絵を具現化する魔法を使う画導士、ノヴァ。その力を医療に使う心優しい女性。しかし黄金螺旋画法を使える彼女の力を危険視した国の判断で投獄されてしまう。
牢を出るための条件としてまさかの「結婚」を申し出てきたのは、ヴェール公爵家嫡男であり、画導騎士団長でもあるアエルだった。

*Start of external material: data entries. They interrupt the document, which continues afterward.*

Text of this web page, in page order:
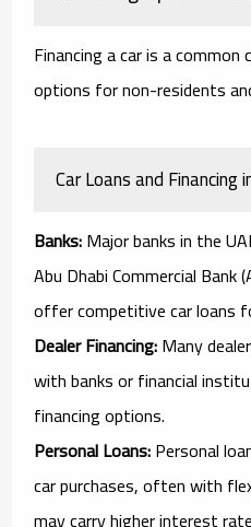
Financing a car is a
options for non-residents
Car Loans and Financing
Banks:Major banks in the
Abu Dhabi Commercial Bank
offer competitive car loans
Dealer Financing:Many
with banks or financial
financing options.
Personal Loans:Personal
car purchases, often with
may carry higher interest
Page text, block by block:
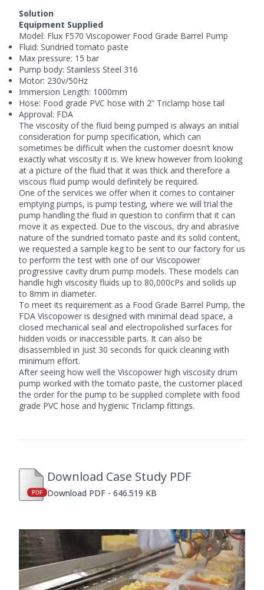
Solution
Equipment Supplied
Model: Flux F570 Viscopower Food Grade Barrel Pump
Fluid: Sundried tomato paste
Max pressure: 15 bar
Pump body: Stainless Steel 316
Motor: 230v/50Hz
Immersion Length: 1000mm
Hose: Food grade PVC hose with 2” Triclamp hose tail
Approval: FDA
The viscosity of the fluid being pumped is always an initial
consideration for pump specification, which can
sometimes be difficult when the customer doesn’t know
exactly what viscosity it is. We knew however from looking
at a picture of the fluid that it was thick and therefore a
viscous fluid pump would definitely be required.
One of the services we offer when it comes to container
emptying pumps, is pump testing, where we will trial the
pump handling the fluid in question to confirm that it can
move it as expected. Due to the viscous, dry and abrasive
nature of the sundried tomato paste and its solid content,
we requested a sample keg to be sent to our factory for us
to perform the test with one of our Viscopower
progressive cavity drum pump models. These models can
handle high viscosity fluids up to 80,000cPs and solids up
to 8mm in diameter.
To meet its requirement as a Food Grade Barrel Pump, the
FDA Viscopower is designed with minimal dead space, a
closed mechanical seal and electropolished surfaces for
hidden voids or inaccessible parts. It can also be
disassembled in just 30 seconds for quick cleaning with
minimum effort.
After seeing how well the Viscopower high viscosity drum
pump worked with the tomato paste, the customer placed
the order for the pump to be supplied complete with food
grade PVC hose and hygienic Triclamp fittings.
Download Case Study PDF
Download PDF - 646.519 KB
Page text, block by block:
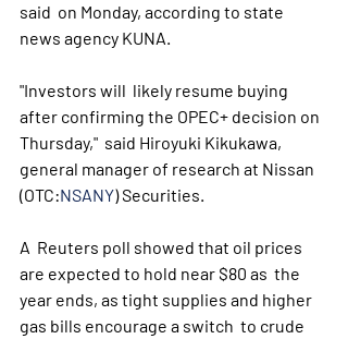
said  on Monday, according to state
news agency KUNA.
"Investors will  likely resume buying
after confirming the OPEC+ decision on
Thursday,"  said Hiroyuki Kikukawa,
general manager of research at Nissan
(OTC:NSANY) Securities.
A  Reuters poll showed that oil prices
are expected to hold near $80 as  the
year ends, as tight supplies and higher
gas bills encourage a switch  to crude
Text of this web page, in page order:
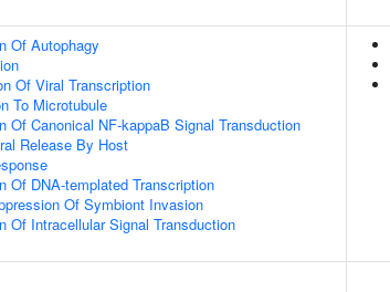
Of Autophagy
Of Viral Transcription
To Microtubule
Of Canonical NF-kappaB Signal Transduction
Release By Host
Of DNA-templated Transcription
Of Symbiont Invasion
Of Intracellular Signal Transduction
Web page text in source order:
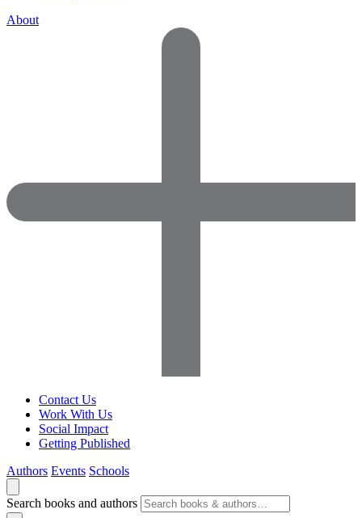
About
Contact Us
Work With Us
Social Impact
Getting Published
Authors Events Schools
Search books and authors
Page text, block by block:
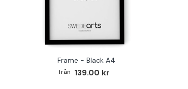
Frame - Black A4
139.00 kr
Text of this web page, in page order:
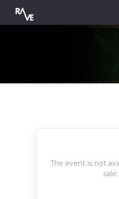
The event is not
sale.
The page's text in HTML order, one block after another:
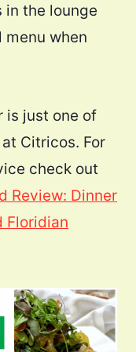
in the lounge
when
is just one of
Citricos. For
check out
Review: Dinner
Floridian
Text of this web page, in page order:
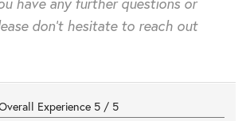
don't hesitate to reach out
Experience 5 / 5
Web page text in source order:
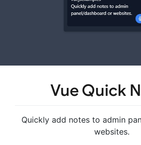
Vue Quick
Quickly add notes to admin
websites.
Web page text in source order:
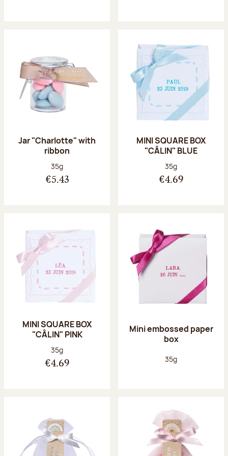
Jar "Charlotte" with
ribbon
Net weight:
35g
€5.43
MINI SQUARE BOX
"CÂLIN" BLUE
Net weight:
35g
€4.69
MINI SQUARE BOX
"CÂLIN" PINK
Net weight:
35g
€4.69
Mini embossed paper
box
Net weight:
35g
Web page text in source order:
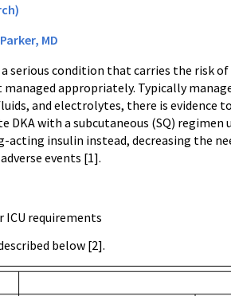
MD
a serious condition that carries the risk
appropriately. Typically
and electrolytes, there is evidence
with a subcutaneous (SQ) regimen
insulin instead, decreasing the
events [1].
requirements
below [2].
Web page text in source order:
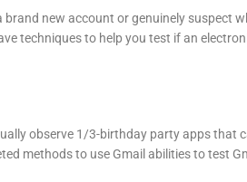
new account or genuinely suspect
techniques to help you test if an
observe 1/3-birthday party apps that
methods to use Gmail abilities to test
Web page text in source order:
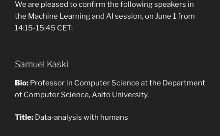
We are pleased to confirm the following speakers in
the Machine Learning and AI session, on June 1 from
14:15-15:45 CET:
Samuel Kaski
Bio: Professor in Computer Science at the Department
of Computer Science, Aalto University.
Title: Data-analysis with humans
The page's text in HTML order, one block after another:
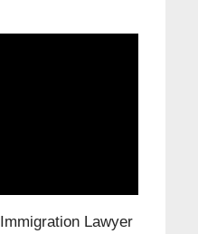
Lawyer
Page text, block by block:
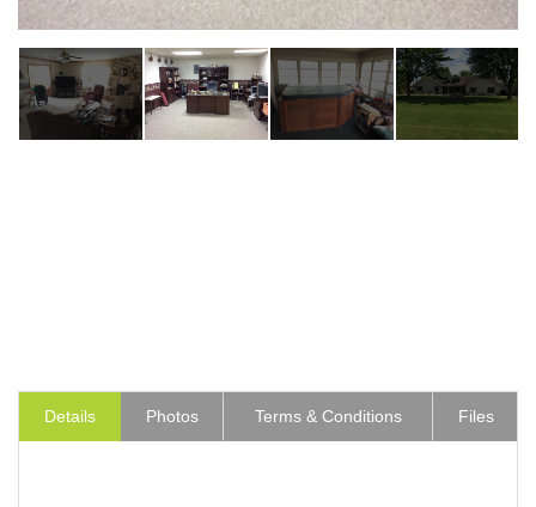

監視下に置くための契約的な結婚。そう思っていたのに、アエルはなぜか最初から親愛度MAX!「借りがある」と説明し、ノヴァを溺愛するアエルに私の口角は上がりっぱなしでした。それはアエルが超絶美形男子だからというだけではありません。この世界では男尊女卑の思想が色濃く蔓延っています。女性は女性らしく女性の役割をこなしていればそれでいい。だからノヴァのように優れた画法を扱えたり、それで功を成そうとしたり、国家画導士の名誉に付こうとするとやっかみが生まれます。「女のくせに」と言われて続けるノヴァを、アエルは全力で支えてくれるのです。彼は女性を尊重するのと同時に、ノヴァ自身を肯定してくれます。彼女の生き方、やりたいことを夫としてバックアップしてくれる姿に、「地球上の男性の全てがアエルだったらいいのに」と身も蓋もないことを思ってしまいました。

何より、困難だらけな茨道を傷だらけになっても進もうとするノヴァがかっこいい。信念のある女性は強く美しいのです。命の灯火が風前に晒される医療の現場で彼女が絵を描く姿は凛々しくて、女性として憧れます。そりゃあアエルも惚れるよ、と。

描いた絵が具現化すると言う設定は、メディアミックス化したらとっても映えそうな要素でいいなぁと思いました。強く逞しい女性の代表格である副団長テッサ、掴みどころがないけど「この人すごそう!」と思わせてくれるイケオジニャーさん、王様大好きラブラブ王妃シュリーナなど、脇を固めるキャラクターたちも精鋭揃いです。アエルさんがノヴァさんに過保護になるのもわかります(笑)

文字で彩る絵画ファンタジーと言うのでしょうか。新しい世界を見せてもらえたような気がします。
信念を貫く女性の生き様を追いたい人におすすめの一作です!ぜひご一読あれ!